Requests: The standard library for making HTTP requests, essential for interacting with APIs.

import requests

response = requests.get("https://api.github.com/users/google")
if response.status_code == 200:
    data = response.json()
    print(f"Google has {data["public_repos"]} public repositories.")

Psycopg2 / PyMySQL: Database drivers for connecting to PostgreSQL and MySQL.

import psycopg2

conn = psycopg2.connect(
    host="localhost",
    database="dataeng_db",
    user="dataeng",
    password="dataeng123"
)
cursor = conn.cursor()
cursor.execute("SELECT version();")
print(cursor.fetchone())
cursor.close()
conn.close()

PySpark: The Python API for Apache Spark, used for large-scale distributed data processing.

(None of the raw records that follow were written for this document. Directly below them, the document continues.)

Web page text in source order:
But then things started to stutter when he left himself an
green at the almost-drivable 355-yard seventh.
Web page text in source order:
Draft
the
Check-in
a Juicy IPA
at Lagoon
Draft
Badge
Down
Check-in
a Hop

from pyspark.sql import SparkSession

spark = SparkSession.builder.appName("SimpleApp").getOrCreate()

log_data = spark.read.text("README.md").cache()

num_as = log_data.filter(log_data.value.contains("a")).count()
num_bs = log_data.filter(log_data.value.contains("b")).count()

print(f"Lines with a: {num_as}, lines with b: {num_bs}")

spark.stop()

Virtual Environments¶

Always use virtual environments to manage project dependencies and avoid conflicts. venv is built into Python.

Create an environment:
```
python3 -m venv my_project_env
```
Activate it:
- macOS/Linux: source my_project_env/bin/activate
- Windows: my_project_env\Scripts\activate
Install packages:
```
pip install pandas requests
```
Save dependencies:
```
pip freeze > requirements.txt
```

This primer covers the foundational skills in SQL and Python that you will use daily as a data engineer. Mastering these concepts will provide a solid base for tackling the more advanced topics covered in this book.